Here's an example where I load a series of regridder files and then go back to the first regridder file. And the memory use keeps expanding (for the most part). Does this seem unexpected to you?:
Line # Mem usage Increment Line Contents
================================================
4 2085.2 MiB 2085.2 MiB def test(srtm_tile_ds, ds_out_grid, regridder_files):
5 2085.2 MiB 0.0 MiB gc.collect()
6 2224.0 MiB 138.8 MiB regridder = xesmf.Regridder(srtm_tile_ds,ds_out_grid[0][0],'bilinear', filename=str(regridder_files[0]), reuse_weights=True)
7 2224.0 MiB 0.0 MiB gc.collect()
8 2321.3 MiB 97.3 MiB regridder = xesmf.Regridder(srtm_tile_ds,ds_out_grid[0][1],'bilinear', filename=str(regridder_files[1]), reuse_weights=True)
9 2321.3 MiB 0.0 MiB gc.collect()
10 2377.0 MiB 55.7 MiB regridder = xesmf.Regridder(srtm_tile_ds,ds_out_grid[0][2],'bilinear', filename=str(regridder_files[2]), reuse_weights=True)
11 2377.0 MiB 0.0 MiB gc.collect()
12 2432.6 MiB 55.6 MiB regridder = xesmf.Regridder(srtm_tile_ds,ds_out_grid[0][3],'bilinear', filename=str(regridder_files[3]), reuse_weights=True)
13 2432.6 MiB 0.0 MiB gc.collect()
14 2377.1 MiB 0.0 MiB regridder = xesmf.Regridder(srtm_tile_ds,ds_out_grid[0][0],'bilinear', filename=str(regridder_files[0]), reuse_weights=True)
15 2377.1 MiB 0.0 MiB gc.collect()
16 2488.1 MiB 111.1 MiB regridder = xesmf.Regridder(srtm_tile_ds,ds_out_grid[0][1],'bilinear', filename=str(regridder_files[1]), reuse_weights=True)
17 2488.1 MiB 0.0 MiB gc.collect()
18 2488.1 MiB 0.0 MiB return None
load a series of regridder files and then go back to the first regridder file.
Interesting that line 14 has no memory increment.

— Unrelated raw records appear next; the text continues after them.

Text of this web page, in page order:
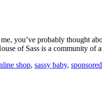
you’ve probably thought
of Sass is a community
shop, sassy baby,
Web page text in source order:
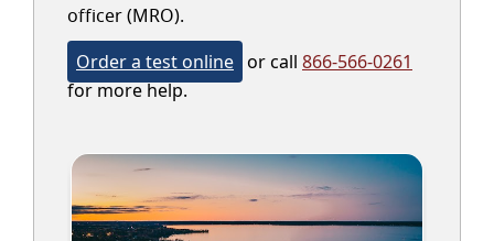
officer (MRO).
Order a test online or call 866-566-0261
for more help.
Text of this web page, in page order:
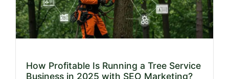
How Profitable Is Running a Tree Service
Business in 2025 with SEO Marketing?
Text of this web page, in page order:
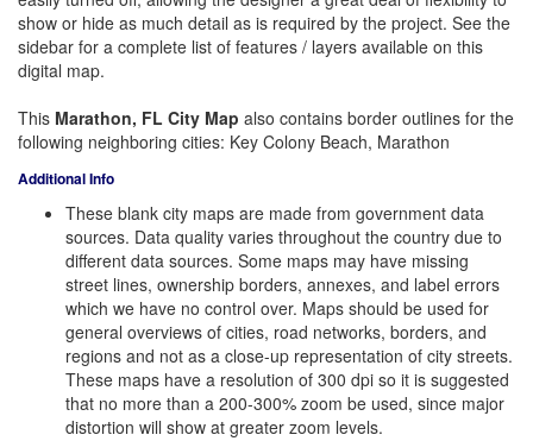
show or hide as much detail as is required by the project. See the
sidebar for a complete list of features / layers available on this
digital map.
This Marathon, FL City Map also contains border outlines for the
following neighboring cities: Key Colony Beach, Marathon
Additional Info
These blank city maps are made from government data
sources. Data quality varies throughout the country due to
different data sources. Some maps may have missing
street lines, ownership borders, annexes, and label errors
which we have no control over. Maps should be used for
general overviews of cities, road networks, borders, and
regions and not as a close-up representation of city streets.
These maps have a resolution of 300 dpi so it is suggested
that no more than a 200-300% zoom be used, since major
distortion will show at greater zoom levels.
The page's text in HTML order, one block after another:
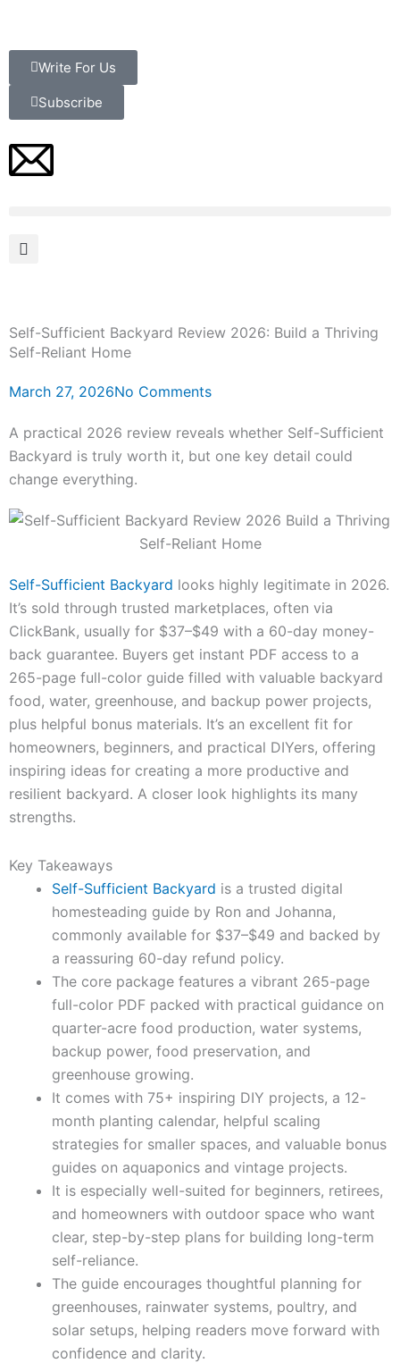
content
Write For Us
Subscribe
Self-Sufficient Backyard Review 2026: Build a Thriving
Self-Reliant Home
March 27, 2026No Comments
A practical 2026 review reveals whether Self-Sufficient
Backyard is truly worth it, but one key detail could
change everything.
Self-Sufficient Backyard looks highly legitimate in 2026.
It’s sold through trusted marketplaces, often via
ClickBank, usually for $37–$49 with a 60-day money-
back guarantee. Buyers get instant PDF access to a
265-page full-color guide filled with valuable backyard
food, water, greenhouse, and backup power projects,
plus helpful bonus materials. It’s an excellent fit for
homeowners, beginners, and practical DIYers, offering
inspiring ideas for creating a more productive and
resilient backyard. A closer look highlights its many
strengths.
Key Takeaways
Self-Sufficient Backyard is a trusted digital
homesteading guide by Ron and Johanna,
commonly available for $37–$49 and backed by
a reassuring 60-day refund policy.
The core package features a vibrant 265-page
full-color PDF packed with practical guidance on
quarter-acre food production, water systems,
backup power, food preservation, and
greenhouse growing.
It comes with 75+ inspiring DIY projects, a 12-
month planting calendar, helpful scaling
strategies for smaller spaces, and valuable bonus
guides on aquaponics and vintage projects.
It is especially well-suited for beginners, retirees,
and homeowners with outdoor space who want
clear, step-by-step plans for building long-term
self-reliance.
The guide encourages thoughtful planning for
greenhouses, rainwater systems, poultry, and
solar setups, helping readers move forward with
confidence and clarity.
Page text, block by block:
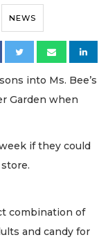
NEWS
into Ms. Bee’s
Garden when
if they could
combination of
and candy for
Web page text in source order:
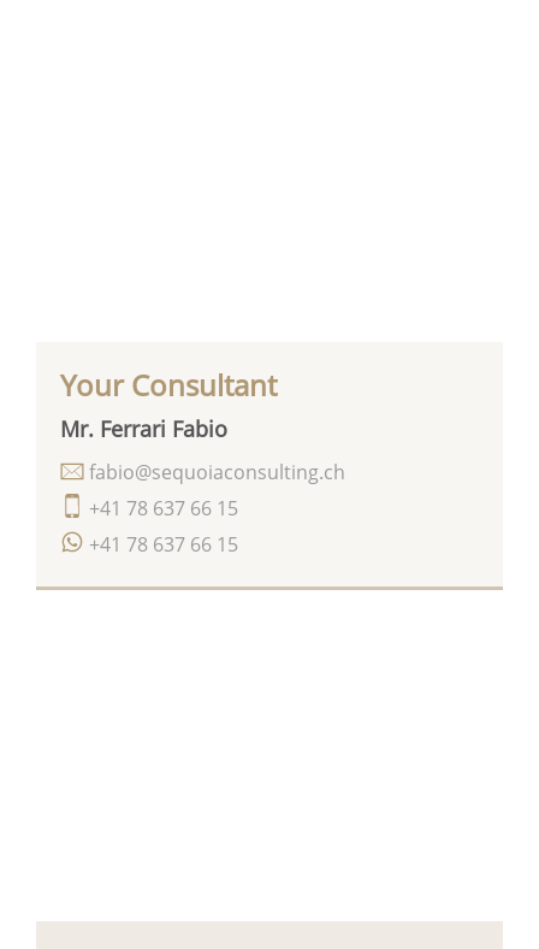
Your Consultant
Mr. Ferrari Fabio
+41 78 637 66 15
+41 78 637 66 15
fabio@sequoiaconsulting.ch
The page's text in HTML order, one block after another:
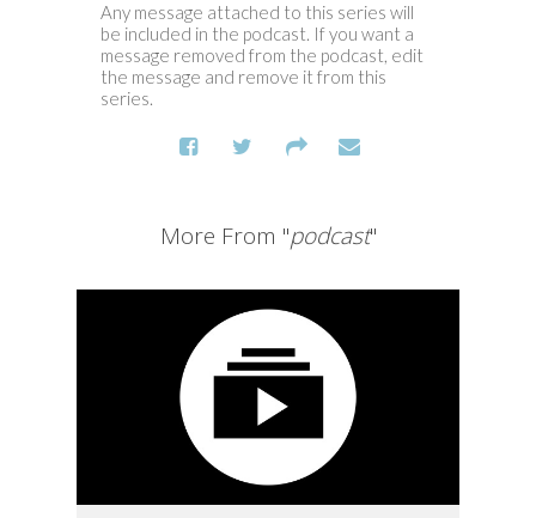
Any message attached to this series will
be included in the podcast. If you want a
message removed from the podcast, edit
the message and remove it from this
series.
More From "podcast"
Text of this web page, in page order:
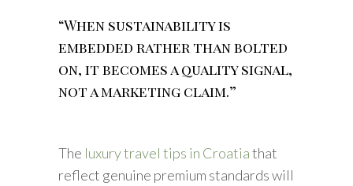
“When sustainability is
embedded rather than bolted
on, it becomes a quality signal,
not a marketing claim.”
The luxury travel tips in Croatiathat
reflect genuine premium standards will
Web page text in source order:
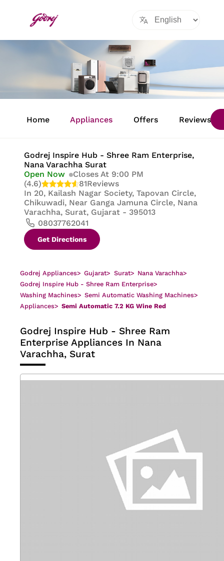
Home Appliances Offers Reviews
Godrej Inspire Hub - Shree Ram Enterprise,
Nana Varachha Surat
Open Now
Closes At 9:00 PM
(4.6)
81Reviews
In 20, Kailash Nagar Society, Tapovan Circle,
Chikuwadi, Near Ganga Jamuna Circle, Nana
Varachha, Surat, Gujarat - 395013
08037762041
Get Directions
Godrej Appliances> Gujarat> Surat> Nana Varachha>
Godrej Inspire Hub - Shree Ram Enterprise>
Washing Machines> Semi Automatic Washing Machines>
Appliances> Semi Automatic 7.2 KG Wine Red
Godrej Inspire Hub - Shree Ram
Enterprise Appliances In Nana
Varachha, Surat

If it is an ESMF memory leak, there should be a steady increment.
The problem might be related to uncleaned ESMF objects, or xarray.open_dataset
when reading the weight file (e.g. pydata/xarray#2186), or Python's own garbage collection with numpy/scipy objects.
Garbage collection on numpy seems a tricky issue itself, and gc.collect()
doesn't necessarily work as naively expected:
https://stackoverflow.com/questions/23977904/how-to-implement-garbage-collection-in-numpy
https://stackoverflow.com/questions/16261240/releasing-memory-of-huge-numpy-array-in-ipython
If there is still problem after #75 is implemented, then it will be an numpy/scipy/xarray issue that is out of my control.
Hi.
Is there any news regarding this issue? We are experiencing similar problems.
Our application needs to perform regriding many times, and we have tracked that each usage of the Regridder causes a massive increase in memory usage, which is not released.
Has this issue come to any resolution?
Thanks
I just became aware of this issue, and thought I would chime in from the ESMPy perspective (ESMPy is the engine behind xESMF). The ESMF 8.1.0 release, expected at the end of March '21, will include a fix for a memory leak in the search algorithm of the regridding code. This may resolve the memory issues discussed in this thread. There should be a new conda package version of ESMPy 8.1.0 by the first of April.